Hope this helps answer the question
edit: on second read, I may not have answered the question. You might probably be wondering how does OpenGL know which values to read from that structure, maybe? Like I said before with a structure such as { vertex, color, vertex, color } you tell OpenGL that vertex is at position 0, with an offset of 2 (so next one will be at position 2, then 4, etc) and color starts at position 1, with an offset of 2 also (so position 1, then 3, etc).
addition: In case you want a more practical example, look at this link http://www.lwjgl.org/wiki/index.php?title=Using_Vertex_Buffer_Objects_(VBO).

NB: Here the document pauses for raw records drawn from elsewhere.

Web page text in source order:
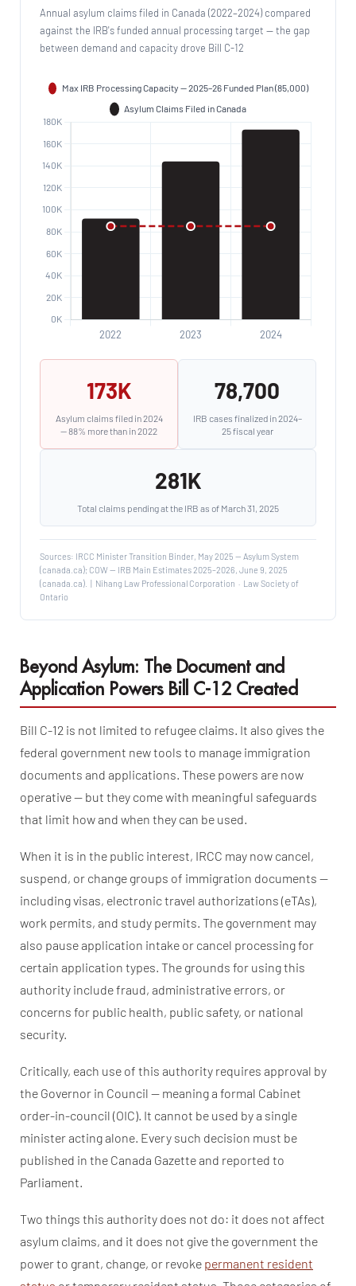
Annual asylum claims filed in Canada (2022–2024) compared
against the IRB's funded annual processing target — the gap
between demand and capacity drove Bill C-12
173K
Asylum claims filed in 2024
— 88% more than in 2022
78,700
IRB cases finalized in 2024–
25 fiscal year
281K
Total claims pending at the IRB as of March 31, 2025
Sources: IRCC Minister Transition Binder, May 2025 — Asylum System
(canada.ca); COW — IRB Main Estimates 2025–2026, June 9, 2025
(canada.ca). | Nihang Law Professional Corporation · Law Society of
Ontario
Beyond Asylum: The Document and
Application Powers Bill C-12 Created
Bill C-12 is not limited to refugee claims. It also gives the
federal government new tools to manage immigration
documents and applications. These powers are now
operative — but they come with meaningful safeguards
that limit how and when they can be used.
When it is in the public interest, IRCC may now cancel,
suspend, or change groups of immigration documents —
including visas, electronic travel authorizations (eTAs),
work permits, and study permits. The government may
also pause application intake or cancel processing for
certain application types. The grounds for using this
authority include fraud, administrative errors, or
concerns for public health, public safety, or national
security.
Critically, each use of this authority requires approval by
the Governor in Council — meaning a formal Cabinet
order-in-council (OIC). It cannot be used by a single
minister acting alone. Every such decision must be
published in the Canada Gazette and reported to
Parliament.
Two things this authority does not do: it does not affect
asylum claims, and it does not give the government the
power to grant, change, or revoke permanent resident
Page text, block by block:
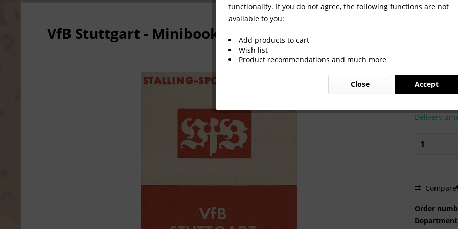
VfB Stuttgart - Minibook 1950
€20.00
Prices incl. VAT
Ready to
Delivery
Compare
Order
functionality. If you do not agree, the following functions are not
available to you:
Add products to cart
Wish list
Product recommendations and much more
Accept
Close
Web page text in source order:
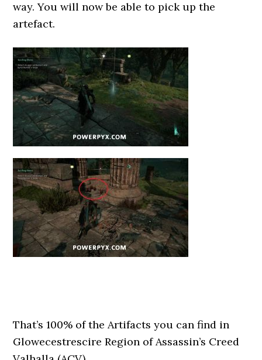
way. You will now be able to pick up the
artefact.
That’s 100% of the Artifacts you can find in
Glowecestrescire Region of Assassin’s Creed
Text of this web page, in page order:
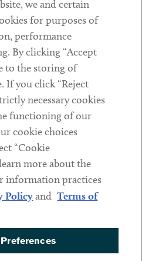
we and certain
for purposes of
performance
By clicking “Accept
to the storing of
If you click “Reject
necessary cookies
functioning of our
cookie choices
“Cookie
more about the
information practices
Policyand Terms of
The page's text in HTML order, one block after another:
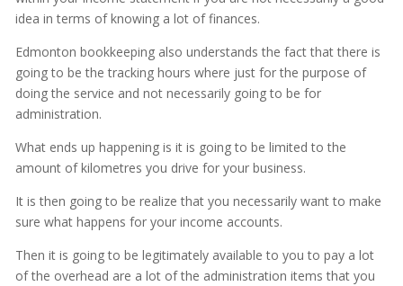
idea in terms of knowing a lot of finances.
Edmonton bookkeeping also understands the fact that there is
going to be the tracking hours where just for the purpose of
doing the service and not necessarily going to be for
administration.
What ends up happening is it is going to be limited to the
amount of kilometres you drive for your business.
It is then going to be realize that you necessarily want to make
sure what happens for your income accounts.
Then it is going to be legitimately available to you to pay a lot
of the overhead are a lot of the administration items that you
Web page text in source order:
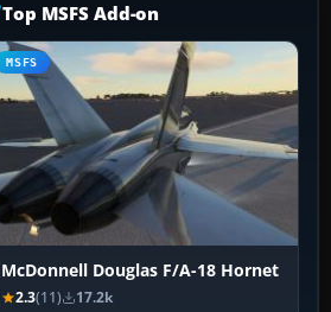
Top MSFS Add-on
MSFS
McDonnell Douglas F/A-18 Hornet
2.3(11) 17.2k
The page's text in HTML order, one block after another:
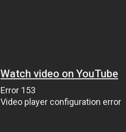
Watch video on YouTube
Error 153
Video player configuration error
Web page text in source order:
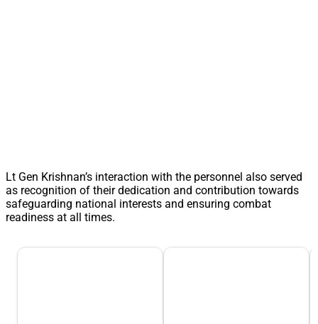
Lt Gen Krishnan’s interaction with the personnel also served
as recognition of their dedication and contribution towards
safeguarding national interests and ensuring combat
readiness at all times.
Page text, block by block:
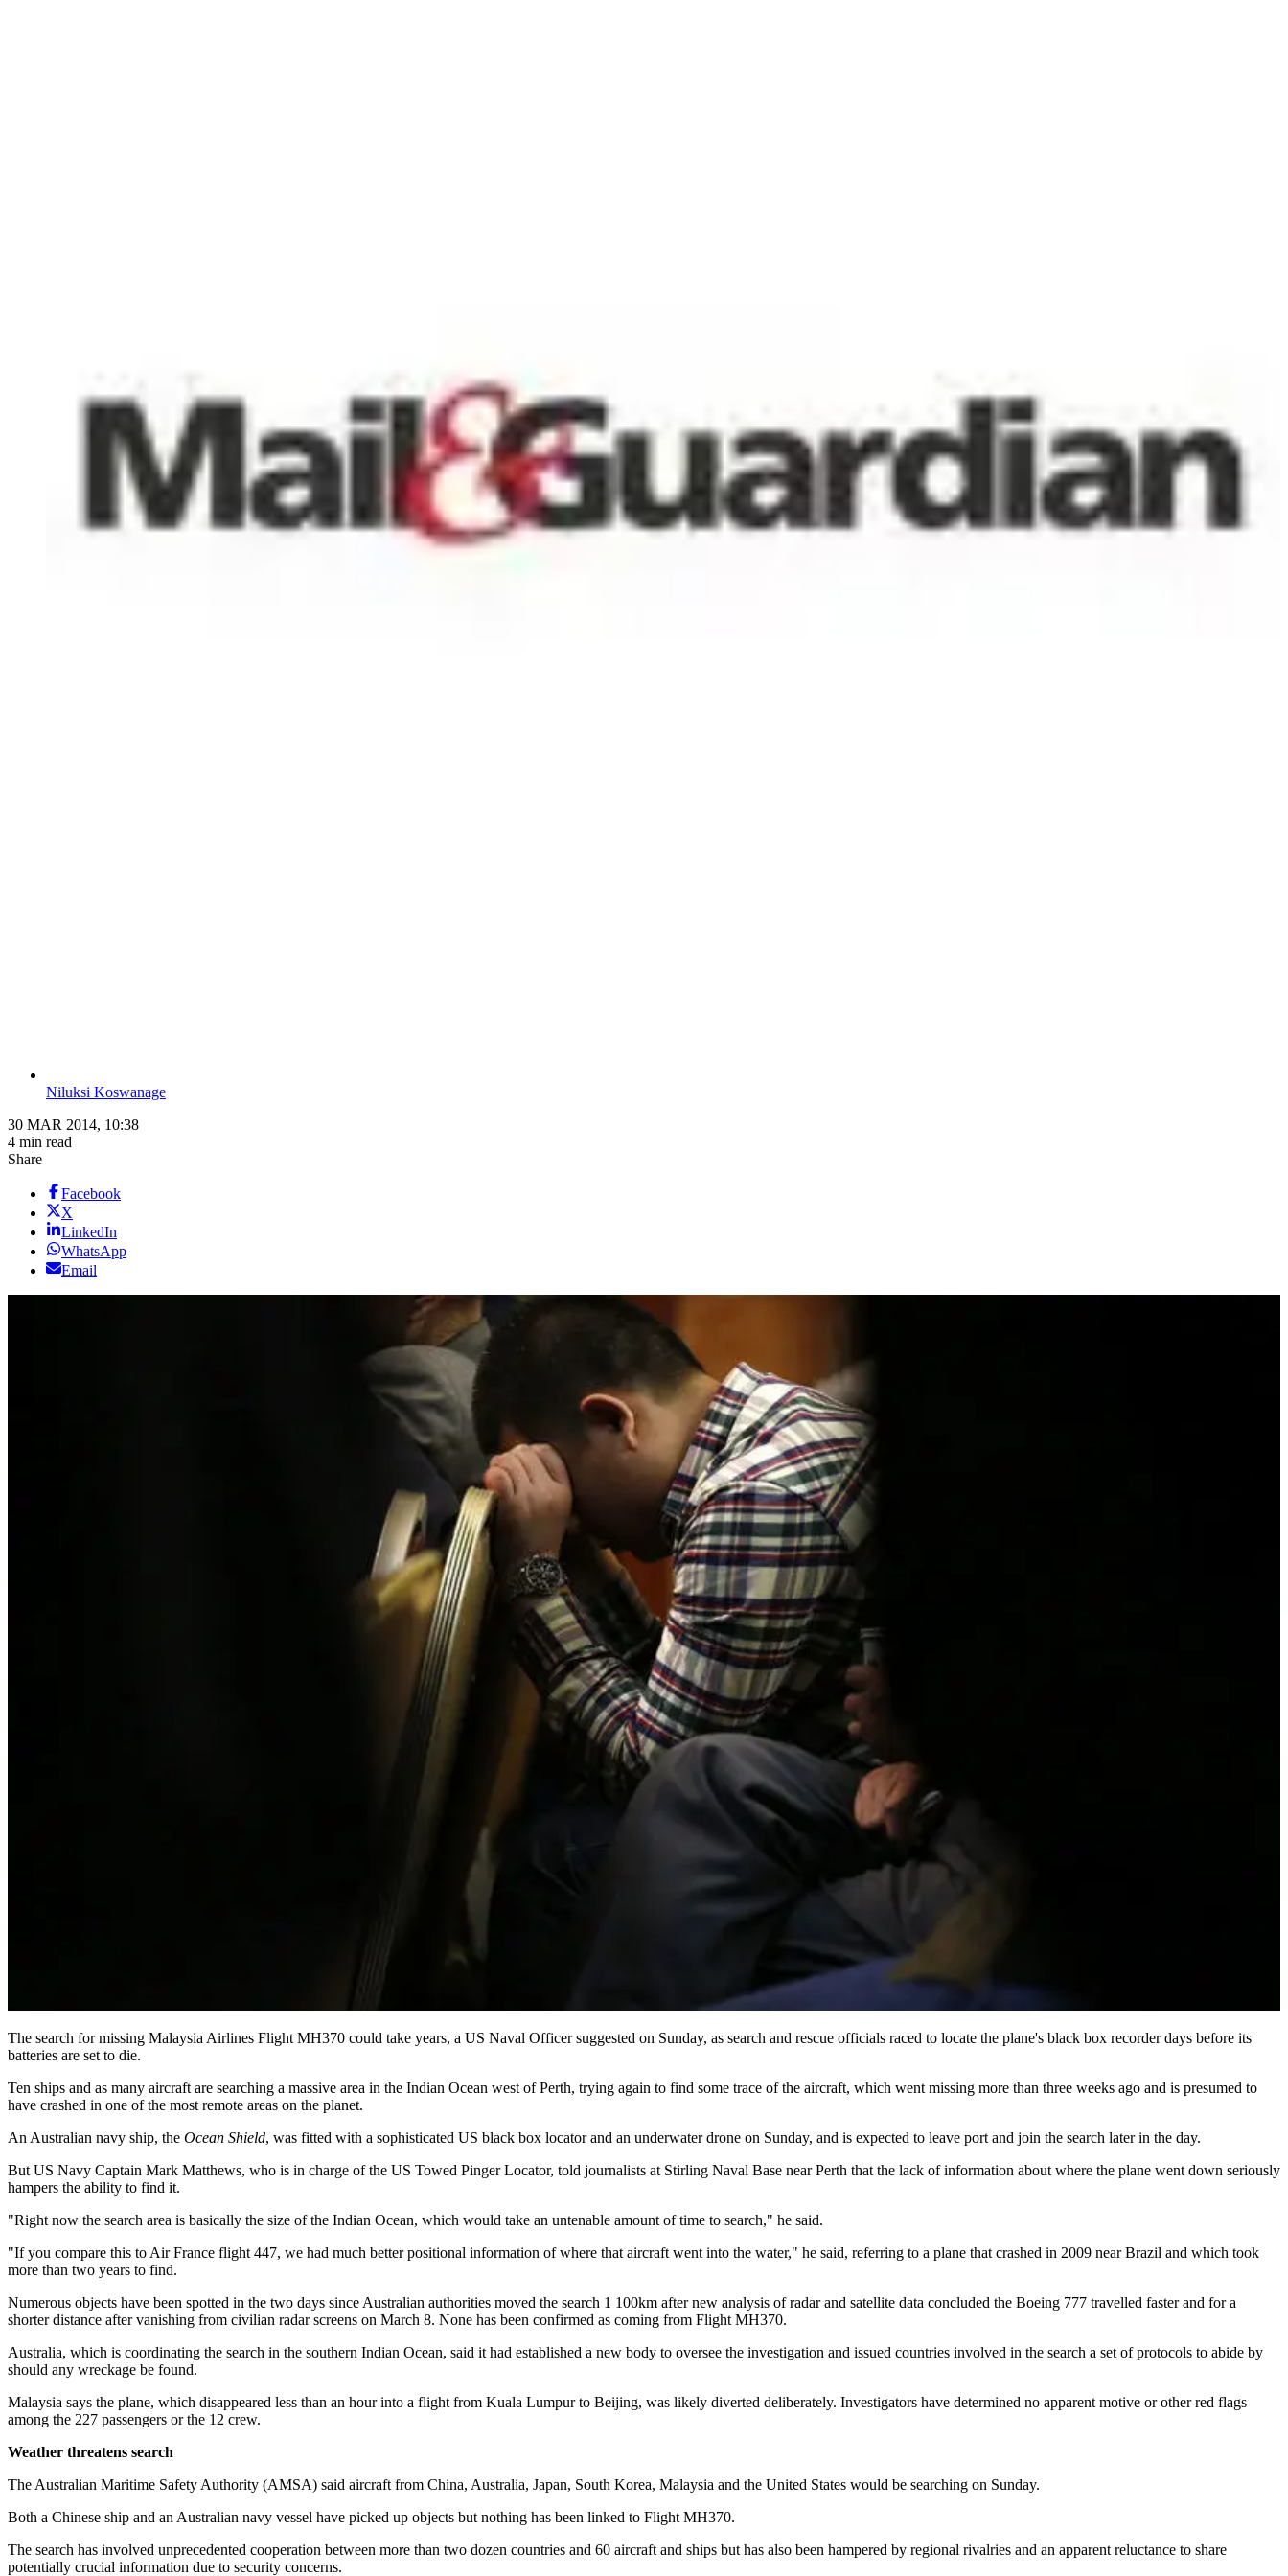
Niluksi Koswanage
30 MAR 2014, 10:38
4 min read
Share
Facebook
X
LinkedIn
WhatsApp
Email
The search for missing Malaysia Airlines Flight MH370 could take years, a US Naval Officer suggested on Sunday, as search and rescue officials raced to locate the plane's black box recorder days before its
batteries are set to die.
Ten ships and as many aircraft are searching a massive area in the Indian Ocean west of Perth, trying again to find some trace of the aircraft, which went missing more than three weeks ago and is presumed to
have crashed in one of the most remote areas on the planet.
An Australian navy ship, the Ocean Shield, was fitted with a sophisticated US black box locator and an underwater drone on Sunday, and is expected to leave port and join the search later in the day.
But US Navy Captain Mark Matthews, who is in charge of the US Towed Pinger Locator, told journalists at Stirling Naval Base near Perth that the lack of information about where the plane went down seriously
hampers the ability to find it.
"Right now the search area is basically the size of the Indian Ocean, which would take an untenable amount of time to search," he said.
"If you compare this to Air France flight 447, we had much better positional information of where that aircraft went into the water," he said, referring to a plane that crashed in 2009 near Brazil and which took
more than two years to find.
Numerous objects have been spotted in the two days since Australian authorities moved the search 1 100km after new analysis of radar and satellite data concluded the Boeing 777 travelled faster and for a
shorter distance after vanishing from civilian radar screens on March 8. None has been confirmed as coming from Flight MH370.
Australia, which is coordinating the search in the southern Indian Ocean, said it had established a new body to oversee the investigation and issued countries involved in the search a set of protocols to abide by
should any wreckage be found.
Malaysia says the plane, which disappeared less than an hour into a flight from Kuala Lumpur to Beijing, was likely diverted deliberately. Investigators have determined no apparent motive or other red flags
among the 227 passengers or the 12 crew.
Weather threatens search
The Australian Maritime Safety Authority (AMSA) said aircraft from China, Australia, Japan, South Korea, Malaysia and the United States would be searching on Sunday.
Both a Chinese ship and an Australian navy vessel have picked up objects but nothing has been linked to Flight MH370.
The search has involved unprecedented cooperation between more than two dozen countries and 60 aircraft and ships but has also been hampered by regional rivalries and an apparent reluctance to share
potentially crucial information due to security concerns.

You can see there how it only provides the buffer once and then uses offsets to render efficiently.
I suggest reading: Vertex_Specification_Best_Practices
h4lc0n provided quite nice explanation, but I would like add some additional info:
interleaved data can actually hurt performance when your data often changes. For instance when you change position of point sprites, you update POS, but COLOR and TEXCOORD are usually the same. Then, when data is interleaved you must "touch" additional data. In that case it would be better to have one VBO for POS only (or in general for data that changes often) and the second VBO for data that is constant.
it is not easy to give strict rules about VBO layout, since it is very vendor/driver specific. Also your usage can be different from others. In general it is needed to make some benchmarks for your particular test cases
You could also make an argument for separating different attributes. Assuming a GPU does not process one vertex after another but rather a bunch (ex. 16) of them in parallel, you would would get something like this while executing a vertex shader:
read attribute A for all 16 vertices
perform some computations
read attribute B for all 16 vertices
perform some more computations
....
So you read one attribute for many vertices at once. From this reasoning it would seem that interleaving the attributes actually hurts the performance. Of cours this would only be visible if you are either bandwidth constrained or if the memory latency cannot be hidden for some reason (ex. a complex shader that requires many registers will reduce the number of vertices that can be in flight at a given time).